*** MATERIAL FOR THIS EXERCISE Section Begins ***

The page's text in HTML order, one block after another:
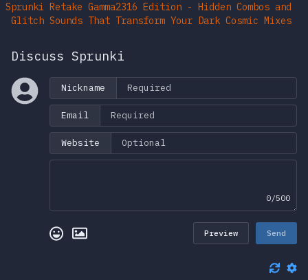
Sprunki Retake Gamma2316 Edition - Hidden Combos and
Glitch Sounds That Transform Your Dark Cosmic Mixes
Discuss Sprunki
Nickname
Email
Website
0/500
Preview Send
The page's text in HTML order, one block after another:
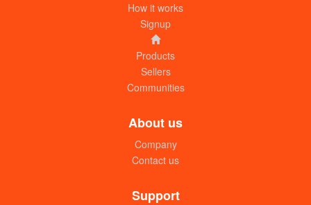
How it works
Signup
Products
Sellers
Communities
About us
Company
Contact us
Support
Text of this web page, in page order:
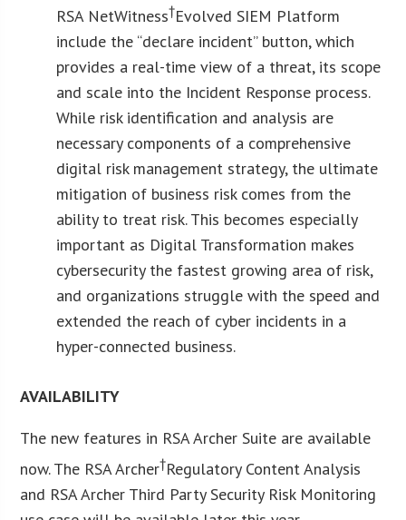
RSA NetWitness†Evolved SIEM Platform
include the “declare incident” button, which
provides a real-time view of a threat, its scope
and scale into the Incident Response process.
While risk identification and analysis are
necessary components of a comprehensive
digital risk management strategy, the ultimate
mitigation of business risk comes from the
ability to treat risk. This becomes especially
important as Digital Transformation makes
cybersecurity the fastest growing area of risk,
and organizations struggle with the speed and
extended the reach of cyber incidents in a
hyper-connected business.
AVAILABILITY
The new features in RSA Archer Suite are available
now. The RSA Archer†Regulatory Content Analysis
and RSA Archer Third Party Security Risk Monitoring
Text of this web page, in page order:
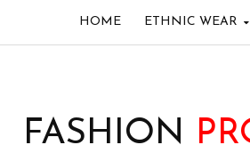
HOME ETHNIC WEAR
FASHION
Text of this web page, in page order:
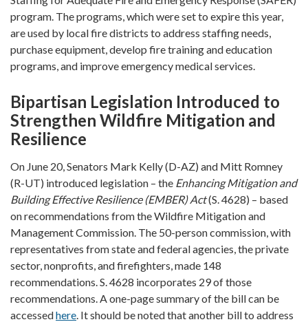
program. The programs, which were set to expire this year,
are used by local fire districts to address staffing needs,
purchase equipment, develop fire training and education
programs, and improve emergency medical services.
Bipartisan Legislation Introduced to
Strengthen Wildfire Mitigation and
Resilience
On June 20, Senators Mark Kelly (D-AZ) and Mitt Romney
(R-UT) introduced legislation – the Enhancing Mitigation and
Building Effective Resilience (EMBER) Act(S. 4628) – based
on recommendations from the Wildfire Mitigation and
Management Commission. The 50-person commission, with
representatives from state and federal agencies, the private
sector, nonprofits, and firefighters, made 148
recommendations. S. 4628 incorporates 29 of those
recommendations. A one-page summary of the bill can be
accessedhere. It should be noted that another bill to address
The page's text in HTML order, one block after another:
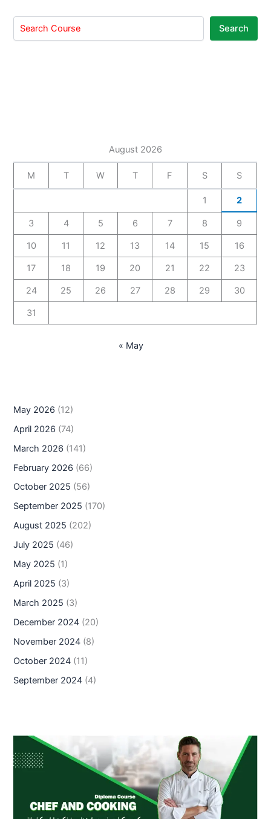
Search
August 2026
M T W T F S S
1 2
3 4 5 6 7 8 9
10 11 12 13 14 15 16
17 18 19 20 21 22 23
24 25 26 27 28 29 30
31
« May
May 2026 (12)
April 2026 (74)
March 2026 (141)
February 2026 (66)
October 2025 (56)
September 2025 (170)
August 2025 (202)
July 2025 (46)
May 2025 (1)
April 2025 (3)
March 2025 (3)
December 2024 (20)
November 2024 (8)
October 2024 (11)
September 2024 (4)
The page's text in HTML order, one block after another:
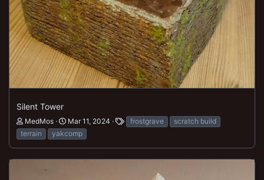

*** MATERIAL FOR THIS EXERCISE Section Ends ***

GOAL OF THE EXERCISE
Reproduce the records exactly, images excluded.

ANSWER BOX
The page's text in HTML order, one block after another:
Sprunki Retake Gamma2316 Edition - Hidden Combos and
Glitch Sounds That Transform Your Dark Cosmic Mixes
Discuss Sprunki
Nickname
Email
Website
0/500
Preview Send
The page's text in HTML order, one block after another:
How it works
Signup
Products
Sellers
Communities
About us
Company
Contact us
Support
Text of this web page, in page order:
RSA NetWitness†Evolved SIEM Platform
include the “declare incident” button, which
provides a real-time view of a threat, its scope
and scale into the Incident Response process.
While risk identification and analysis are
necessary components of a comprehensive
digital risk management strategy, the ultimate
mitigation of business risk comes from the
ability to treat risk. This becomes especially
important as Digital Transformation makes
cybersecurity the fastest growing area of risk,
and organizations struggle with the speed and
extended the reach of cyber incidents in a
hyper-connected business.
AVAILABILITY
The new features in RSA Archer Suite are available
now. The RSA Archer†Regulatory Content Analysis
and RSA Archer Third Party Security Risk Monitoring
Text of this web page, in page order:
HOME ETHNIC WEAR
FASHION
Text of this web page, in page order:
program. The programs, which were set to expire this year,
are used by local fire districts to address staffing needs,
purchase equipment, develop fire training and education
programs, and improve emergency medical services.
Bipartisan Legislation Introduced to
Strengthen Wildfire Mitigation and
Resilience
On June 20, Senators Mark Kelly (D-AZ) and Mitt Romney
(R-UT) introduced legislation – the Enhancing Mitigation and
Building Effective Resilience (EMBER) Act(S. 4628) – based
on recommendations from the Wildfire Mitigation and
Management Commission. The 50-person commission, with
representatives from state and federal agencies, the private
sector, nonprofits, and firefighters, made 148
recommendations. S. 4628 incorporates 29 of those
recommendations. A one-page summary of the bill can be
accessedhere. It should be noted that another bill to address
The page's text in HTML order, one block after another:
Search
August 2026
M T W T F S S
1 2
3 4 5 6 7 8 9
10 11 12 13 14 15 16
17 18 19 20 21 22 23
24 25 26 27 28 29 30
31
« May
May 2026 (12)
April 2026 (74)
March 2026 (141)
February 2026 (66)
October 2025 (56)
September 2025 (170)
August 2025 (202)
July 2025 (46)
May 2025 (1)
April 2025 (3)
March 2025 (3)
December 2024 (20)
November 2024 (8)
October 2024 (11)
September 2024 (4)
The page's text in HTML order, one block after another:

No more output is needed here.